SUPPLIED ENTRIES section start
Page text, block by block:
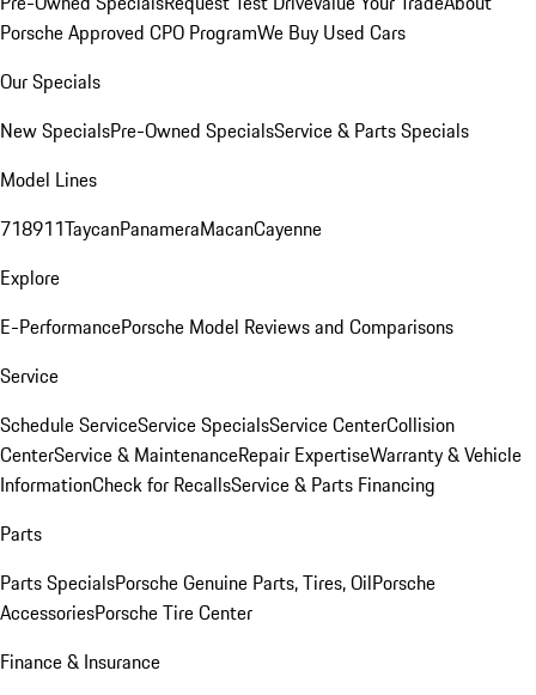
Porsche Approved CPO ProgramWe Buy Used Cars
Our Specials
New SpecialsPre-Owned SpecialsService & Parts Specials
Model Lines
718911TaycanPanameraMacanCayenne
Explore
E-PerformancePorsche Model Reviews and Comparisons
Service
Schedule ServiceService SpecialsService CenterCollision
CenterService & MaintenanceRepair ExpertiseWarranty & Vehicle
InformationCheck for RecallsService & Parts Financing
Parts
Parts SpecialsPorsche Genuine Parts, Tires, OilPorsche
AccessoriesPorsche Tire Center
Finance & Insurance
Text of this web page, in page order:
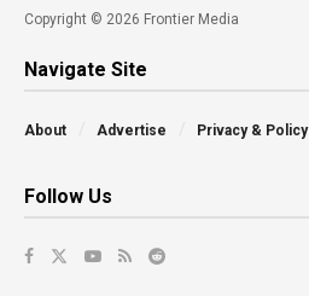
Copyright © 2026 Frontier Media
Navigate Site
About Advertise Privacy & Policy
Follow Us
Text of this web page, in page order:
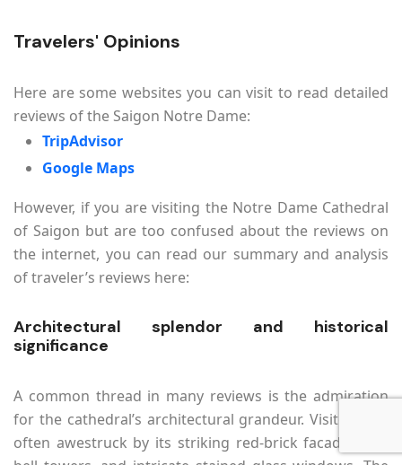
Travelers' Opinions
Here are some websites you can visit to read detailed
reviews of the Saigon Notre Dame:
TripAdvisor
Google Maps
However, if you are visiting the Notre Dame Cathedral
of Saigon but are too confused about the reviews on
the internet, you can read our summary and analysis
of traveler’s reviews here:
Architectural splendor and historical
significance
A common thread in many reviews is the admiration
for the cathedral’s architectural grandeur. Visitors are
often awestruck by its striking red-brick facade, twin
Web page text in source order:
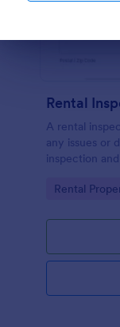
Rental
A rental
any issues or
inspection
Go to
Rental
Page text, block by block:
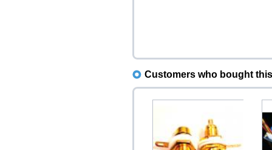
Customers who bought
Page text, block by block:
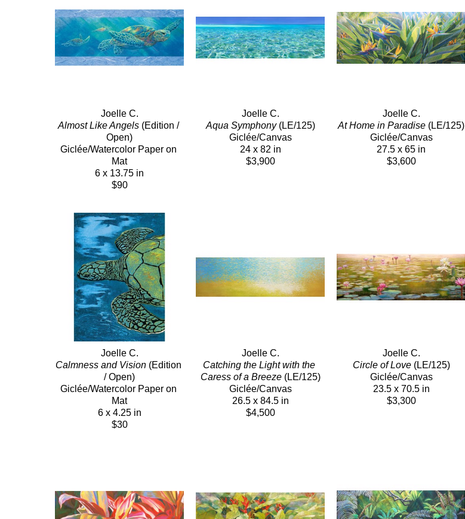
Joelle C.
Almost Like Angels (Edition /
Open)
Giclée/Watercolor Paper on
Mat
6 x 13.75 in
$90
Joelle C.
Aqua Symphony (LE/125)
Giclée/Canvas
24 x 82 in
$3,900
Joelle C.
At Home in Paradise (LE/125)
Giclée/Canvas
27.5 x 65 in
$3,600
Joelle C.
Calmness and Vision (Edition
/ Open)
Giclée/Watercolor Paper on
Mat
6 x 4.25 in
$30
Joelle C.
Catching the Light with the
Caress of a Breeze (LE/125)
Giclée/Canvas
26.5 x 84.5 in
$4,500
Joelle C.
Circle of Love (LE/125)
Giclée/Canvas
23.5 x 70.5 in
$3,300
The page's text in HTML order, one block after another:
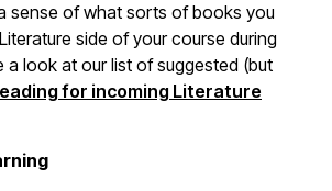
sense of what sorts of books you
side of your course during
a look at our list of suggested (but
for incoming Literature
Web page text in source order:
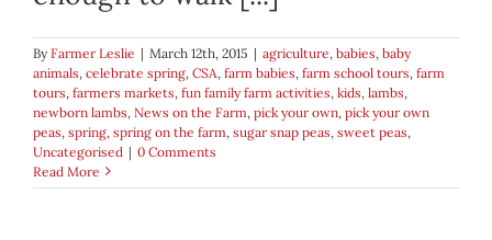
ByFarmer Leslie | March 12th, 2015 | agriculture, babies, baby
animals, celebrate spring, CSA, farm babies, farm school tours, farm
tours, farmers markets, fun family farm activities, kids, lambs,
newborn lambs, News on the Farm, pick your own, pick your own
peas, spring, spring on the farm, sugar snap peas, sweet peas,
Uncategorised | 0 Comments
Read More
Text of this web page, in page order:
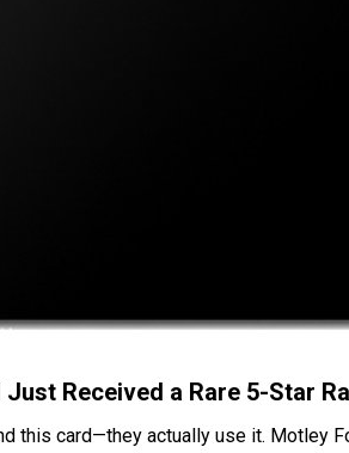
Received a Rare 5-Star
this card—they actually use it. Motley
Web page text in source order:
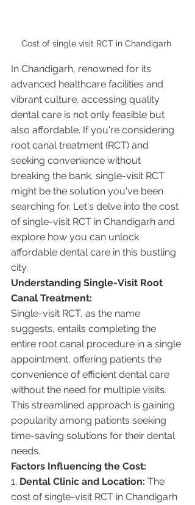
Cost of single visit RCT in Chandigarh
In Chandigarh, renowned for its
advanced healthcare facilities and
vibrant culture, accessing quality
dental care is not only feasible but
also affordable. If you're considering
root canal treatment (RCT) and
seeking convenience without
breaking the bank, single-visit RCT
might be the solution you've been
searching for. Let's delve into the cost
of single-visit RCT in Chandigarh and
explore how you can unlock
affordable dental care in this bustling
city.
Understanding Single-Visit Root
Canal Treatment:
Single-visit RCT, as the name
suggests, entails completing the
entire root canal procedure in a single
appointment, offering patients the
convenience of efficient dental care
without the need for multiple visits.
This streamlined approach is gaining
popularity among patients seeking
time-saving solutions for their dental
needs.
Factors Influencing the Cost:
1. Dental Clinic and Location: The
cost of single-visit RCT in Chandigarh
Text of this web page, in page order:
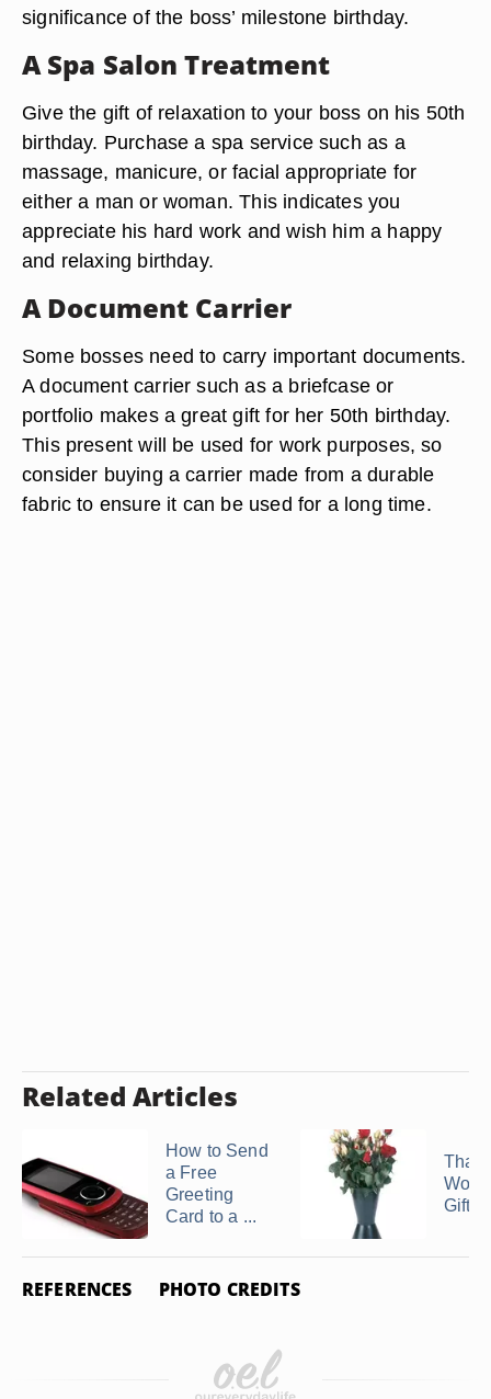
significance of the boss’ milestone birthday.
A Spa Salon Treatment
Give the gift of relaxation to your boss on his 50th
birthday. Purchase a spa service such as a
massage, manicure, or facial appropriate for
either a man or woman. This indicates you
appreciate his hard work and wish him a happy
and relaxing birthday.
A Document Carrier
Some bosses need to carry important documents.
A document carrier such as a briefcase or
portfolio makes a great gift for her 50th birthday.
This present will be used for work purposes, so
consider buying a carrier made from a durable
fabric to ensure it can be used for a long time.
Related Articles
How to Send
a Free
Greeting
Card to a ...
Gift
REFERENCES PHOTO CREDITS
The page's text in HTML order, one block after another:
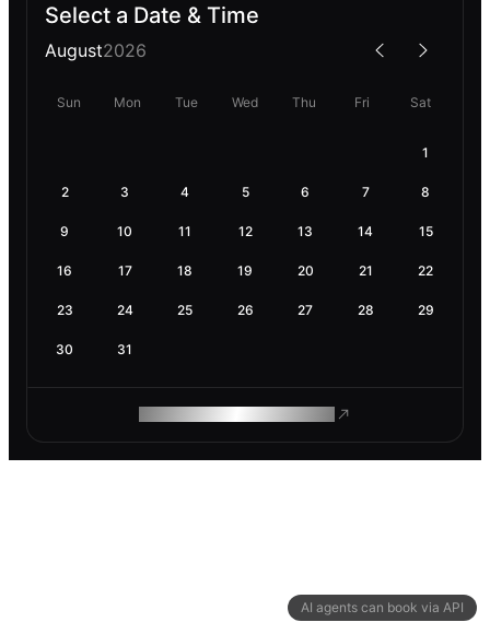
AI agents can book via API
Select a Date & Time
August2026
Sun Mon Tue Wed Thu Fri Sat
1
2 3 4 5 6 7 8
9 10 11 12 13 14 15
16 17 18 19 20 21 22
23 24 25 26 27 28 29
30 31
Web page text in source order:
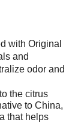
with Original
and
odor and
the citrus
to China,
that helps
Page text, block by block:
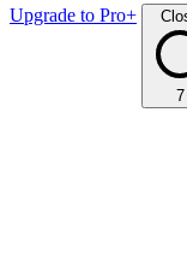
Upgrade to Pro+
7
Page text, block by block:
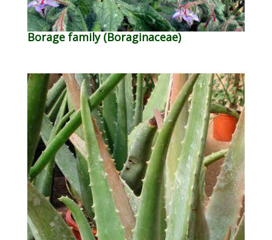
Borage family (Boraginaceae)
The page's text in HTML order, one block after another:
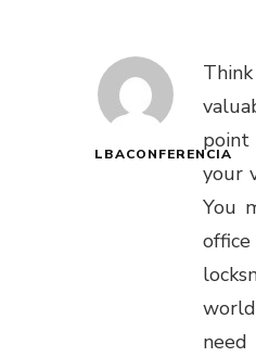
LBACONFERENCIA
point
your
You
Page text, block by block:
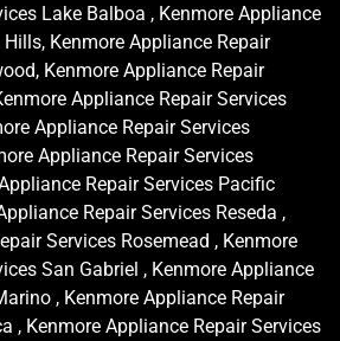
Lake Balboa , Kenmore Appliance
Kenmore Appliance Repair
Kenmore Appliance Repair
Appliance Repair Services
Appliance Repair Services
Appliance Repair Services
Repair Services Pacific
Repair Services Reseda ,
Services Rosemead , Kenmore
San Gabriel , Kenmore Appliance
, Kenmore Appliance Repair
, Kenmore Appliance Repair Services
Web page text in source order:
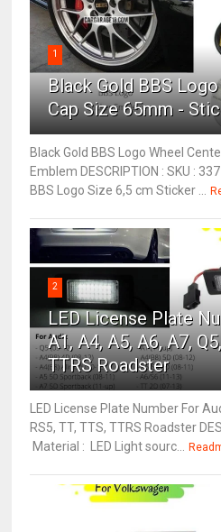
1
Black Gold BBS
Cap Size 65mm -
Black Gold BBS Logo Wheel
Emblem DESCRIPTION : SKU :
BBS Logo Size 6,5 cm Sticker ...
2
LED License Plate
A1, A4, A5, A6, A7,
TTRS Roadster
LED License Plate Number For
RS5, TT, TTS, TTRS Roadster
Material : LED Light sourc...
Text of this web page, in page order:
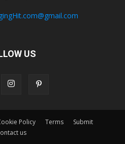
US
Policy Terms
Submit
us
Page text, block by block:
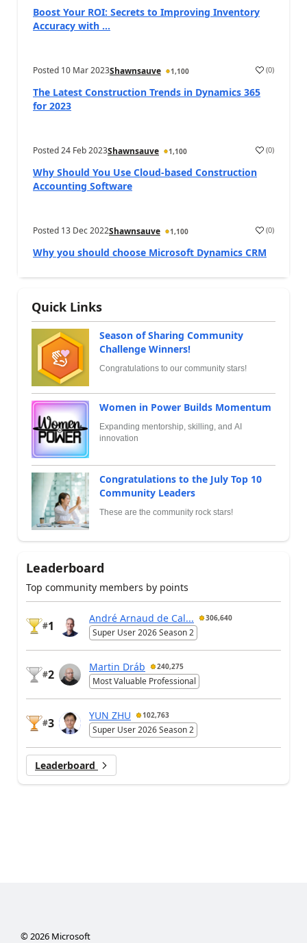
Boost Your ROI: Secrets to Improving Inventory
Accuracy with ...
Posted 10 Mar 2023Shawnsauve 1,100 (0)
The Latest Construction Trends in Dynamics 365
for 2023
Posted24 Feb 2023Shawnsauve 1,100 (0)
Why Should You Use Cloud-based Construction
Accounting Software
Posted 13 Dec 2022Shawnsauve 1,100 (0)
Why you should choose Microsoft Dynamics CRM
Quick Links
Season of Sharing Community
Challenge Winners!
Congratulations to our community stars!
Women in Power Builds Momentum
Expanding mentorship, skilling, and AI
innovation
Congratulations to the July Top 10
Community Leaders
These are the community rock stars!
Leaderboard
Top community members by points
#1
André Arnaud de Cal... 306,640
Super User 2026 Season 2
#2
Martin Dráb 240,275
Most Valuable Professional
#3
YUN ZHU 102,763
Super User 2026 Season 2
Leaderboard
© 2026Microsoft
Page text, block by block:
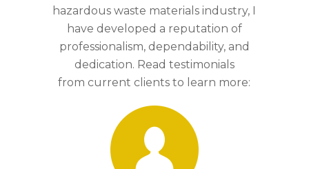
hazardous waste materials industry, I
have developed a reputation of
professionalism, dependability, and
dedication. Read testimonials
from current clients to learn more:
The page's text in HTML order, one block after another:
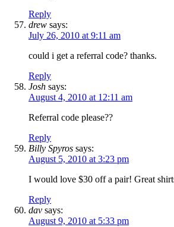
Reply
drew says:
July 26, 2010 at 9:11 am
could i get a referral code? thanks.
Reply
Josh says:
August 4, 2010 at 12:11 am
Referral code please??
Reply
Billy Spyros says:
August 5, 2010 at 3:23 pm
I would love $30 off a pair! Great
Reply
dav says:
August 9, 2010 at 5:33 pm
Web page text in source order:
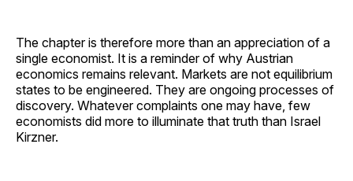
The chapter is therefore more than an appreciation of a
single economist. It is a reminder of why Austrian
economics remains relevant. Markets are not equilibrium
states to be engineered. They are ongoing processes of
discovery. Whatever complaints one may have, few
economists did more to illuminate that truth than Israel
Kirzner.
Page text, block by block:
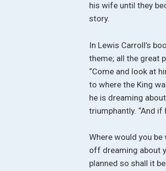
his wife until they
story.
In Lewis Carroll’s
theme; all the great
“Come and look at
to where the King
he is dreaming
triumphantly. “And
Where would you
off dreaming about
planned so shall it
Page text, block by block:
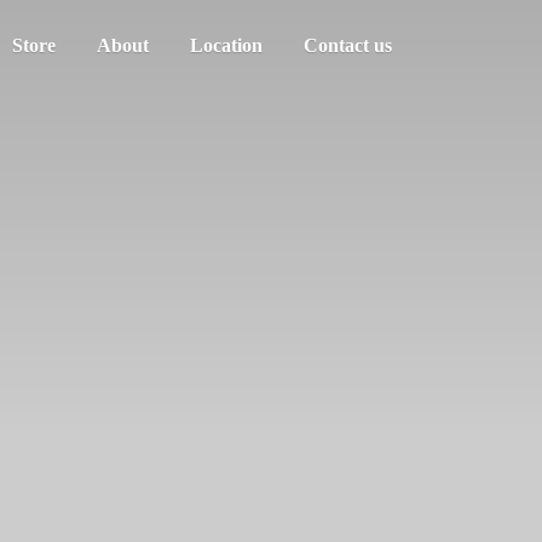
Store About Location Contact us
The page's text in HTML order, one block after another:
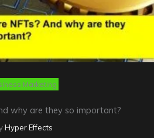
Marketing
why are they so important?
Hyper Effects
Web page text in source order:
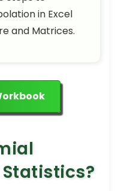
in Excel
and Matrices.
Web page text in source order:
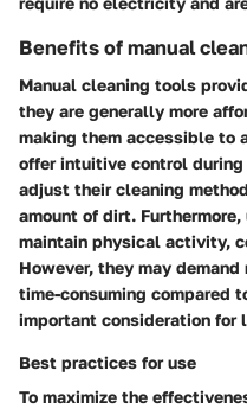
Benefits of manual
Manual cleaning tools
they are generally more
making them accessible to
offer intuitive control
adjust their cleaning
amount of dirt.
maintain physical activity,
However, they may
time-consuming compared
important consideration for
Best practices for use
To maximize the
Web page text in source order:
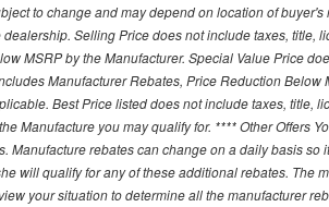
to change and may depend on location of
Selling Price does not include taxes,
MSRP by the Manufacturer. Special Value Price
Manufacturer Rebates, Price Reduction
Best Price listed does not include taxes, title,
Manufacture you may qualify for. **** Other Offers
Manufacture rebates can change on a daily basis
will qualify for any of these additional rebates. The
your situation to determine all the manufacturer
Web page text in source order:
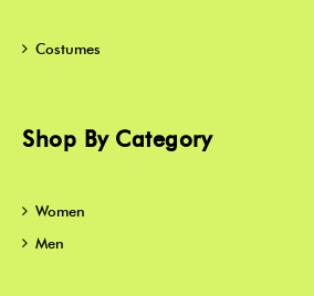
Costumes
Shop By Category
Women
Men
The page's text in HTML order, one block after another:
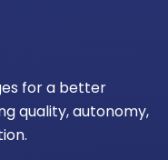
for a better
quality, autonomy,
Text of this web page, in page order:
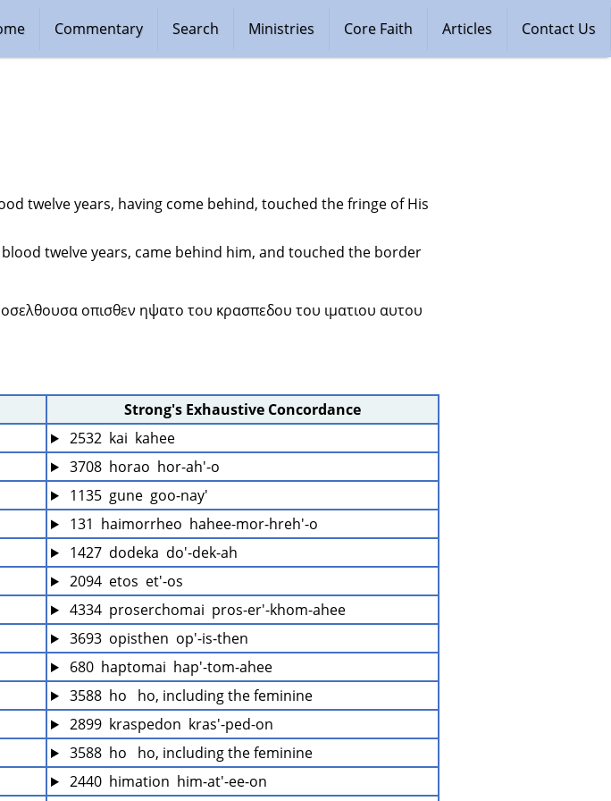
Contact Us
Articles
Core Faith
Ministries
Search
Commentary
twelve years, having come behind, touched the fringe of His
twelve years, came behind him, and touched the border
οπισθεν ηψατο του κρασπεδου του ιματιου αυτου
Strong's Exhaustive Concordance
2532  kai  kahee
3708  horao  hor-ah'-o
1135  gune  goo-nay'
131  haimorrheo  hahee-mor-hreh'-o
1427  dodeka  do'-dek-ah
2094  etos  et'-os
4334  proserchomai  pros-er'-khom-ahee
3693  opisthen  op'-is-then
680  haptomai  hap'-tom-ahee
3588  ho   ho, including the feminine
2899  kraspedon  kras'-ped-on
3588  ho   ho, including the feminine
2440  himation  him-at'-ee-on
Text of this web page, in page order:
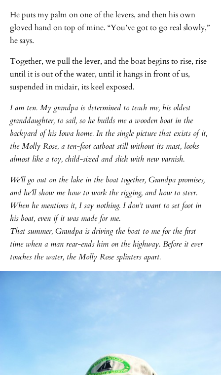
He puts my palm on one of the levers, and then his own
gloved hand on top of mine. “You’ve got to go real slowly,”
he says.
Together, we pull the lever, and the boat begins to rise, rise
until it is out of the water, until it hangs in front of us,
suspended in midair, its keel exposed.
I am ten. My grandpa is determined to teach me, his oldest
granddaughter, to sail, so he builds me a wooden boat in the
backyard of his Iowa home. In the single picture that exists of it,
the Molly Rose, a ten-foot catboat still without its mast, looks
almost like a toy, child-sized and slick with new varnish.
We’ll go out on the lake in the boat together, Grandpa promises,
and he’ll show me how to work the rigging, and how to steer.
When he mentions it, I say nothing. I don’t want to set foot in
his boat, even if it was made for me.
That summer, Grandpa is driving the boat to me for the first
time when a man rear-ends him on the highway. Before it ever
touches the water, the Molly Rose splinters apart.
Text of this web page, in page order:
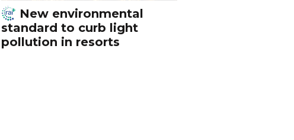
New environmental
standard to curb light
pollution in resorts
SUPPLIED ENTRIES section end
Pick out each line in the material containing "Logo".

RESPONSE TO THE TASK =>
Black Gold BBS Logo Wheel
BBS Logo Size 6,5 cm Sticker ...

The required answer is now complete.